> _EXERCISE BRIEF_: Copy the records below exactly as they stand. Leave out the pictures.

> _MATERIAL PROVIDED_:
***

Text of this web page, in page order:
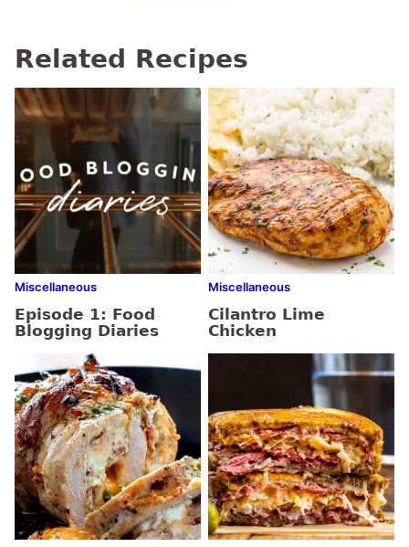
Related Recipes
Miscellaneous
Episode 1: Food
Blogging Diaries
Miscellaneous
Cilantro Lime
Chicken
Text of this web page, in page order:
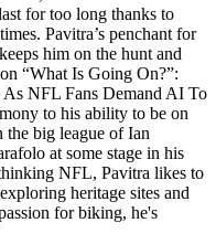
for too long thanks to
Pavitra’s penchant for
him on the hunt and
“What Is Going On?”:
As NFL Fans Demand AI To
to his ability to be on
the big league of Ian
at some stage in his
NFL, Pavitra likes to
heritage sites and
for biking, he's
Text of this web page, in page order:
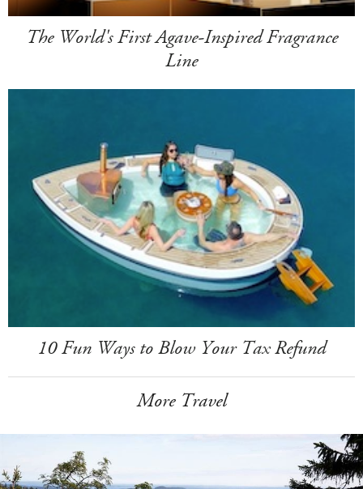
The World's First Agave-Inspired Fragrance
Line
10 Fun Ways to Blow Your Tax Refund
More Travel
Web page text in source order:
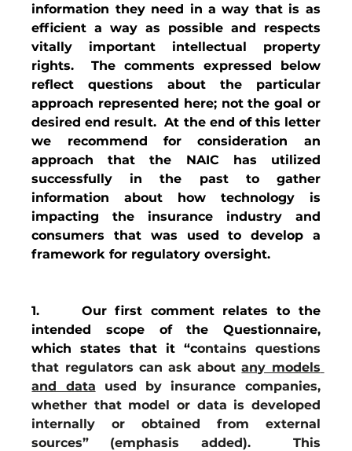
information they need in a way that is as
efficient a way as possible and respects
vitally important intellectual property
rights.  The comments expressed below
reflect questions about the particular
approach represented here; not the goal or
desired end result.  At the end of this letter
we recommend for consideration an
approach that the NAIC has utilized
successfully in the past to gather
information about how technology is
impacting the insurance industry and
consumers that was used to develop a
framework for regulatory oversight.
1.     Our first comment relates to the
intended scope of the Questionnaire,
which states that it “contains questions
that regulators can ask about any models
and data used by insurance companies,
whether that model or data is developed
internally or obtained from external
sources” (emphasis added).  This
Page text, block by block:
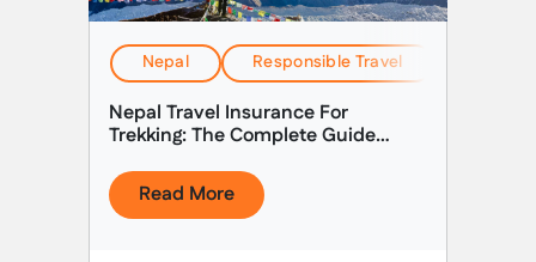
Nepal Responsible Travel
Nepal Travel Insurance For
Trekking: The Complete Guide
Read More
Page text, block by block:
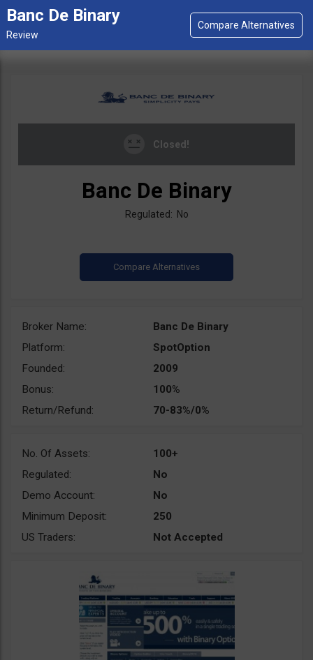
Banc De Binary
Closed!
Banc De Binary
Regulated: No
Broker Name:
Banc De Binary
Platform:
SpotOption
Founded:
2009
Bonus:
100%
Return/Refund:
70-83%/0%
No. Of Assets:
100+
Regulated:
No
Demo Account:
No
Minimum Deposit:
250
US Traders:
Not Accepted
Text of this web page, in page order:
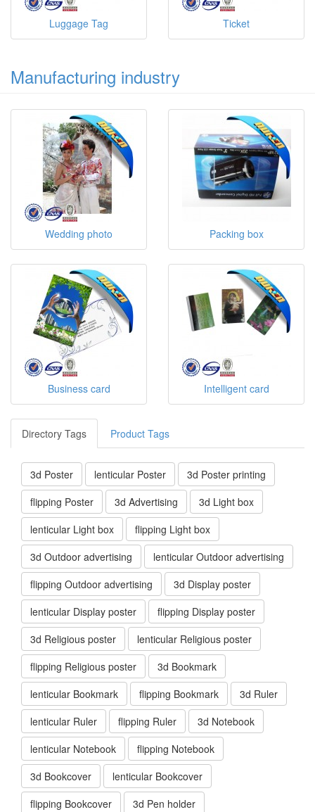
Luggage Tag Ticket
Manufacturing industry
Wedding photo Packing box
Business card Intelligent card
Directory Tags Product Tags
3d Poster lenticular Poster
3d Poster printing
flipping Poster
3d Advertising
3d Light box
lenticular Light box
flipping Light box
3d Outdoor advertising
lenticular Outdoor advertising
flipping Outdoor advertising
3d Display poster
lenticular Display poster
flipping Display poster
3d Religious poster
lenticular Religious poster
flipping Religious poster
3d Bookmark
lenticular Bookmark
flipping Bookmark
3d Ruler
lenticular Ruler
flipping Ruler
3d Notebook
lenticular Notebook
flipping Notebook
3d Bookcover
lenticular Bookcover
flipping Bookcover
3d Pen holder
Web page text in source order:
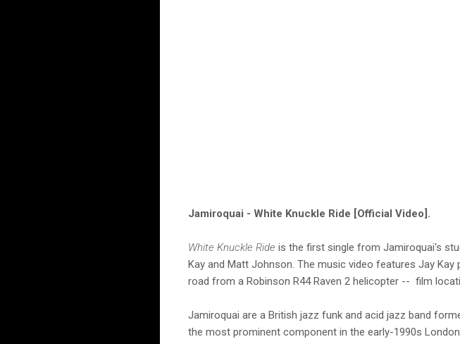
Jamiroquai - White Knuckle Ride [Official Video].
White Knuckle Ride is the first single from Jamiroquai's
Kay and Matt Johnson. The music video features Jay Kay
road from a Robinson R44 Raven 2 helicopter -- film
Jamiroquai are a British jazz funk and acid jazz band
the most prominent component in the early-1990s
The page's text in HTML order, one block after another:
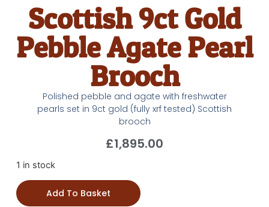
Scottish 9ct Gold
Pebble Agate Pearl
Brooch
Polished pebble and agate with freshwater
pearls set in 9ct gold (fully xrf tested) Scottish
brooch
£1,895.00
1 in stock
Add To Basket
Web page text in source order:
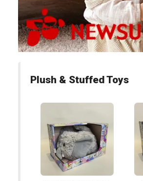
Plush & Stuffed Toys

***

> _RESPONSE TO THIS EXERCISE_:
Text of this web page, in page order:
Related Recipes
Miscellaneous
Episode 1: Food
Blogging Diaries
Miscellaneous
Cilantro Lime
Chicken
Text of this web page, in page order:
for too long thanks to
Pavitra’s penchant for
him on the hunt and
“What Is Going On?”:
As NFL Fans Demand AI To
to his ability to be on
the big league of Ian
at some stage in his
NFL, Pavitra likes to
heritage sites and
for biking, he's
Text of this web page, in page order:
The World's First Agave-Inspired Fragrance
Line
10 Fun Ways to Blow Your Tax Refund
More Travel
Web page text in source order:
information they need in a way that is as
efficient a way as possible and respects
vitally important intellectual property
rights.  The comments expressed below
reflect questions about the particular
approach represented here; not the goal or
desired end result.  At the end of this letter
we recommend for consideration an
approach that the NAIC has utilized
successfully in the past to gather
information about how technology is
impacting the insurance industry and
consumers that was used to develop a
framework for regulatory oversight.
1.     Our first comment relates to the
intended scope of the Questionnaire,
which states that it “contains questions
that regulators can ask about any models
and data used by insurance companies,
whether that model or data is developed
internally or obtained from external
sources” (emphasis added).  This
Page text, block by block:
Nepal Responsible Travel
Nepal Travel Insurance For
Trekking: The Complete Guide
Read More
Page text, block by block:
Banc De Binary
Closed!
Banc De Binary
Regulated: No
Broker Name:
Banc De Binary
Platform:
SpotOption
Founded:
2009
Bonus:
100%
Return/Refund:
70-83%/0%
No. Of Assets:
100+
Regulated:
No
Demo Account:
No
Minimum Deposit:
250
US Traders:
Not Accepted
Text of this web page, in page order:
Luggage Tag Ticket
Manufacturing industry
Wedding photo Packing box
Business card Intelligent card
Directory Tags Product Tags
3d Poster lenticular Poster
3d Poster printing
flipping Poster
3d Advertising
3d Light box
lenticular Light box
flipping Light box
3d Outdoor advertising
lenticular Outdoor advertising
flipping Outdoor advertising
3d Display poster
lenticular Display poster
flipping Display poster
3d Religious poster
lenticular Religious poster
flipping Religious poster
3d Bookmark
lenticular Bookmark
flipping Bookmark
3d Ruler
lenticular Ruler
flipping Ruler
3d Notebook
lenticular Notebook
flipping Notebook
3d Bookcover
lenticular Bookcover
flipping Bookcover
3d Pen holder
Web page text in source order:
Jamiroquai - White Knuckle Ride [Official Video].
White Knuckle Ride is the first single from Jamiroquai's
Kay and Matt Johnson. The music video features Jay Kay
road from a Robinson R44 Raven 2 helicopter -- film
Jamiroquai are a British jazz funk and acid jazz band
the most prominent component in the early-1990s
The page's text in HTML order, one block after another:
Scottish 9ct Gold
Pebble Agate Pearl
Brooch
Polished pebble and agate with freshwater
pearls set in 9ct gold (fully xrf tested) Scottish
brooch
£1,895.00
1 in stock
Add To Basket
Web page text in source order:
Plush & Stuffed Toys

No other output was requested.